=== Section Start ===

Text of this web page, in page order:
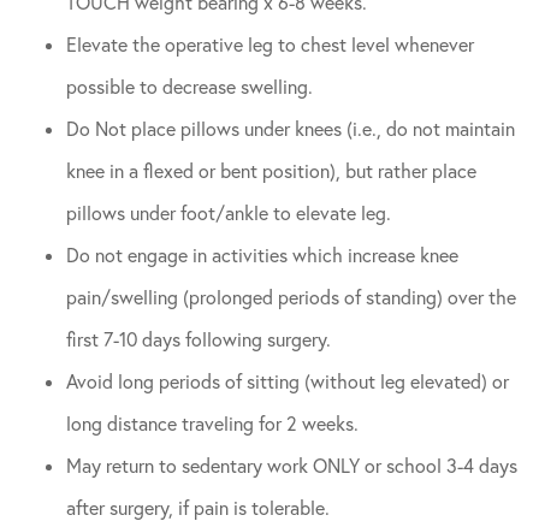
Elevate the operative leg to chest level whenever
possible to decrease swelling.
Do Not place pillows under knees (i.e., do not maintain
knee in a flexed or bent position), but rather place
pillows under foot/ankle to elevate leg.
Do not engage in activities which increase knee
pain/swelling (prolonged periods of standing) over the
first 7-10 days following surgery.
Avoid long periods of sitting (without leg elevated) or
long distance traveling for 2 weeks.
May return to sedentary work ONLY or school 3-4 days
after surgery, if pain is tolerable.
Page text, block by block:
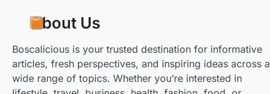
About Us
Boscalicious is your trusted destination for informative
articles, fresh perspectives, and inspiring ideas across a
wide range of topics. Whether you’re interested in
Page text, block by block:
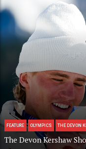
FEATURE OLYMPICS THE DEVON
The Devon Kershaw
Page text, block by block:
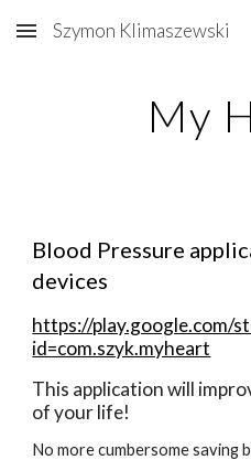
Skip to main content
Szymon Klimaszewski
My
Blood Pressure
devices
https://play.google.com/
id=com.szyk.myheart
This application will
of your life!
No more cumbersome saving
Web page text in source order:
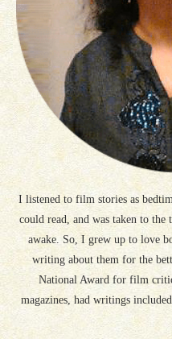
I listened to film stories as
could read, and was taken to the
awake. So, I grew up to love
writing about them for the
National Award for film
magazines, had writings
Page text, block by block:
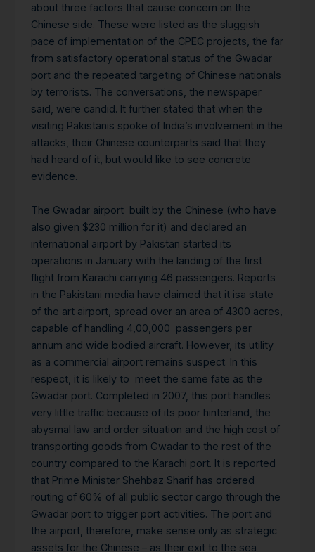
about three factors that cause concern on the
Chinese side. These were listed as the sluggish
pace of implementation of the CPEC projects, the far
from satisfactory operational status of the Gwadar
port and the repeated targeting of Chinese nationals
by terrorists. The conversations, the newspaper
said, were candid. It further stated that when the
visiting Pakistanis spoke of India’s involvement in the
attacks, their Chinese counterparts said that they
had heard of it, but would like to see concrete
evidence.
The Gwadar airport built by the Chinese (who have
also given $230 million for it) and declared an
international airport by Pakistan started its
operations in January with the landing of the first
flight from Karachi carrying 46 passengers. Reports
in the Pakistani media have claimed that it isa state
of the art airport, spread over an area of 4300 acres,
capable of handling 4,00,000 passengers per
annum and wide bodied aircraft. However, its utility
as a commercial airport remains suspect. In this
respect, it is likely to meet the same fate as the
Gwadar port. Completed in 2007, this port handles
very little traffic because of its poor hinterland, the
abysmal law and order situation and the high cost of
transporting goods from Gwadar to the rest of the
country compared to the Karachi port. It is reported
that Prime Minister Shehbaz Sharif has ordered
routing of 60% of all public sector cargo through the
Gwadar port to trigger port activities. The port and
the airport, therefore, make sense only as strategic
assets for the Chinese – as their exit to the sea
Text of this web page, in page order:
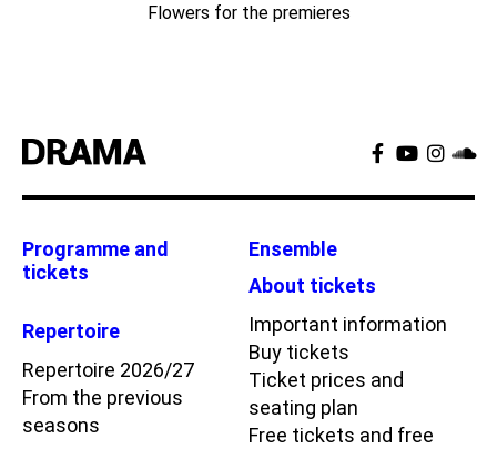
Flowers for the premieres
Programme and
tickets
Repertoire
Repertoire 2026/27
From the previous
seasons
Ensemble
About tickets
Important information
Buy tickets
Ticket prices and
seating plan
Free tickets and free
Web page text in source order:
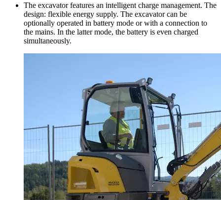
The excavator features an intelligent charge management. The
design: flexible energy supply. The excavator can be
optionally operated in battery mode or with a connection to
the mains. In the latter mode, the battery is even charged
simultaneously.
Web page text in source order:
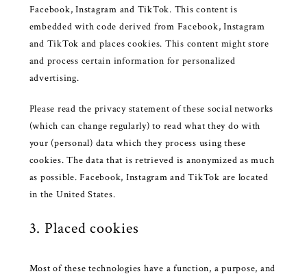
Facebook, Instagram and TikTok. This content is
embedded with code derived from Facebook, Instagram
and TikTok and places cookies. This content might store
and process certain information for personalized
advertising.
Please read the privacy statement of these social networks
(which can change regularly) to read what they do with
your (personal) data which they process using these
cookies. The data that is retrieved is anonymized as much
as possible. Facebook, Instagram and TikTok are located
in the United States.
3. Placed cookies
Most of these technologies have a function, a purpose, and
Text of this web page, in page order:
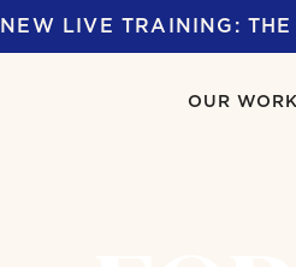
NEW LIVE TRAINING:
OUR WORK
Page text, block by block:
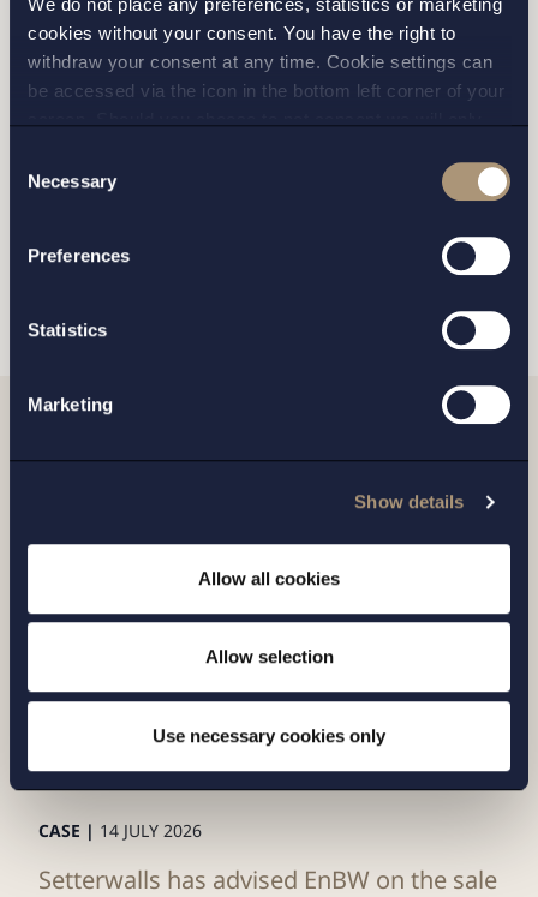
We do not place any preferences, statistics or marketing
cookies without your consent. You have the right to
withdraw your consent at any time. Cookie settings can
be accessed via the icon in the bottom left corner of your
andprivacy policy
for more details on cookies and our
Selection
Necessary
Preferences
Statistics
Marketing
Show details
Allow all cookies
Allow selection
Use necessary cookies only
STOCKHOLM
MALMO
Related news
CASE | 14 JULY 2026
Setterwalls has advised EnBW on the sale

=== Section End ===

Within the data above, pick out all lines holding the word "Chinese".

Chinese side. These were listed as the sluggish
port and the repeated targeting of Chinese nationals
attacks, their Chinese counterparts said that they
The Gwadar airport built by the Chinese (who have
assets for the Chinese – as their exit to the sea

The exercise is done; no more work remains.